Epic Games has agreed to pay a fine totalling US$520 million (~RM2.3 billion), set by the US Federal Trade Commission (FTC), in order to put allegations pertaining to its battle royale title, Fortnite. The fine comprises two parts: one over the violation of the Children’s Online Privacy Protection Act (COPPA), and the other over billing practices and use of dark patterns.
For the first violation, The FTC fined Epic Games US$275 million (~RM1.22 billion), a sum that the government agency says is the largest it penalty it has slapped a company with over the issue. The second fine, or order in this case, requires the Unreal Engine 5 (UE5) owner to refund customers US$245 million (~RM1.08 billion) over billing practices and the earlier mentioned “dark patterns”. For the uninitiated, that term is a name given to a site’s UI and design that is more or less purposefully made to be scammy, both in design and practice.

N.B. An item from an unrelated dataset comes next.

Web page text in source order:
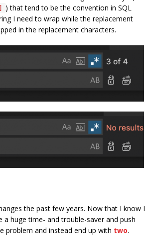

Epic Games creator of the video game Fortnite, to pay a total of $520 million over FTC allegations Epic violated the Children’s Online Privacy Protection Act and deployed dark patterns to dupe millions of players into making unintentional purchases: https://t.co/yHaQx8VXlu
— FTC (@FTC) December 19, 2022
“As our complaints note, Epic used privacy-invasive default settings and deceptive interfaces that tricked Fortnite users, including teenagers and children,” FTC Chair Lina M. Khan said . “Protecting the public, and especially children, from online privacy invasions and dark patterns is a top priority for the Commission, and these enforcement actions make clear to businesses that the FTC is cracking down on these unlawful practices.”
Elaborating on the second fine further, the FTC alleged Epic Games had actually used its dark patterns to trick players into making unwanted purchases, as well as allowing children to rack up unauthorised charges, all with parental consent. This happened inspite of the Fortnite owner having rolled out “cabined” accounts this month for young Fortnite, Fall Guys, and Rocket League players on its platform.
These “cabined” account from Epic Games were basically supposed to lock children out of certain features that require parental consent, such as voice chat or even buying items from in-game stores with real money.
Epic Games has said that it has already “restored thousands of accounts that were banned due to reported chargebacks” that occurred with its previous policy. As of now, the company’s digital platform no longer stores payment information by default, and users will have the chance to opt out of it.